## [WORK ORDER]
Wherever the string "Mike" appears in the records, return the line that holds it.

## [RECORD EXCERPTS]
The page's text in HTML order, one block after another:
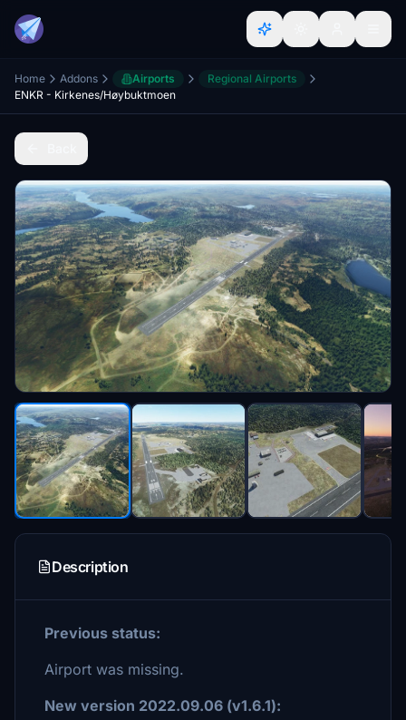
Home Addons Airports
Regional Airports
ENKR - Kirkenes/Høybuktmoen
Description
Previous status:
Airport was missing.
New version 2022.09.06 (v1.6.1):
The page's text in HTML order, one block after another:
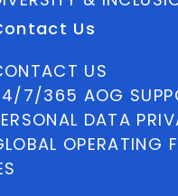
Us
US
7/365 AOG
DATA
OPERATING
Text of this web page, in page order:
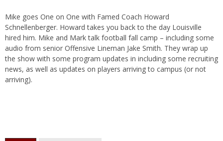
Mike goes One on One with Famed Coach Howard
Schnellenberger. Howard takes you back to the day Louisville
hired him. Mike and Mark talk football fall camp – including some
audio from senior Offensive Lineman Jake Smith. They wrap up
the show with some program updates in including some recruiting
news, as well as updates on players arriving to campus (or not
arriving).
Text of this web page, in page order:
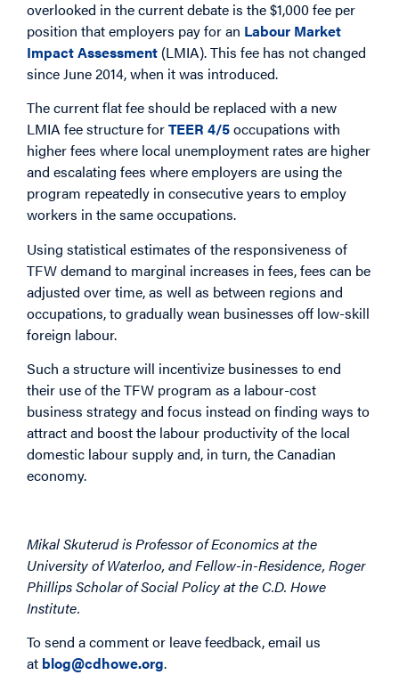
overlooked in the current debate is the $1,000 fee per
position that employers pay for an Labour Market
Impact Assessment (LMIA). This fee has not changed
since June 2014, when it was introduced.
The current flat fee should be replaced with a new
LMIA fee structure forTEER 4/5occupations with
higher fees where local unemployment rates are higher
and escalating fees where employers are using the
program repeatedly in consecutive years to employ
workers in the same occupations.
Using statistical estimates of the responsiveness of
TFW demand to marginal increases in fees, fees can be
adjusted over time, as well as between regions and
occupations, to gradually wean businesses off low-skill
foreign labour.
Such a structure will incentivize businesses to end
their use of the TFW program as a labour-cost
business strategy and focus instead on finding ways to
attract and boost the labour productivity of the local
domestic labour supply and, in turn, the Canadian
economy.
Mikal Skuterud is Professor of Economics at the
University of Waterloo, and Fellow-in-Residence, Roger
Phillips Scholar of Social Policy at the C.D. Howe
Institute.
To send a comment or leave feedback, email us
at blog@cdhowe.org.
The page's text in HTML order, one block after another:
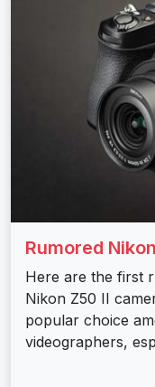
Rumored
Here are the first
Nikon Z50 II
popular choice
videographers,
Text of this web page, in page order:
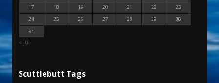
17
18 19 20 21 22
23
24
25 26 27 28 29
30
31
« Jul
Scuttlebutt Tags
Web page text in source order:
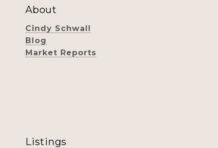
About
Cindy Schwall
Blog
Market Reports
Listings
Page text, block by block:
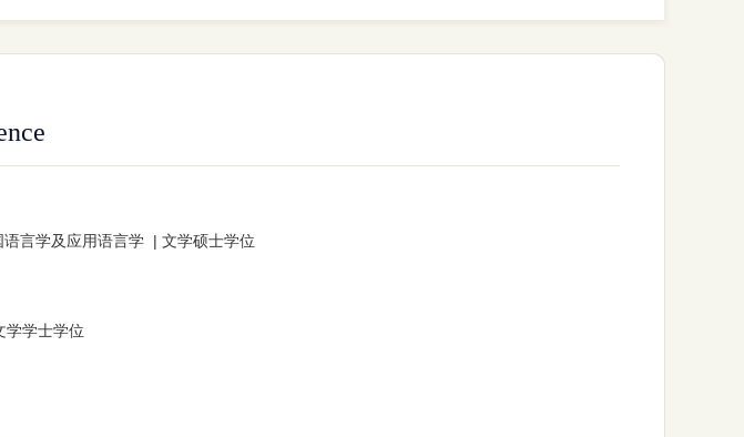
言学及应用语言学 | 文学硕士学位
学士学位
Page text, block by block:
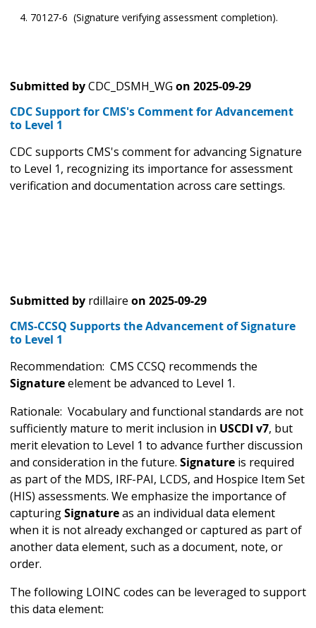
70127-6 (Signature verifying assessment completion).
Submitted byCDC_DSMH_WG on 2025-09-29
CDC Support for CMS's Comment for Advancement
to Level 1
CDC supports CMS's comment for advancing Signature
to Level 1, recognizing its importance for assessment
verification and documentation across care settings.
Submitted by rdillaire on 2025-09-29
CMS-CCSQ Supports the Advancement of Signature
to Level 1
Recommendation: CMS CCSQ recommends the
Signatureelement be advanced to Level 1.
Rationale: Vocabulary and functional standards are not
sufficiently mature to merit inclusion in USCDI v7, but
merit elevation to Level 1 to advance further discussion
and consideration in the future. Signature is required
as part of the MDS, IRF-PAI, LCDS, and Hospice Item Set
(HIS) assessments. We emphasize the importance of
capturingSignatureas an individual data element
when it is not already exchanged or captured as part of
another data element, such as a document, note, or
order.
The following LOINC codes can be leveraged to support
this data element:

## [SOLUTION TO THE PROBLEM]
Mike goes One on One with Famed Coach Howard
hired him. Mike and Mark talk football fall camp – including some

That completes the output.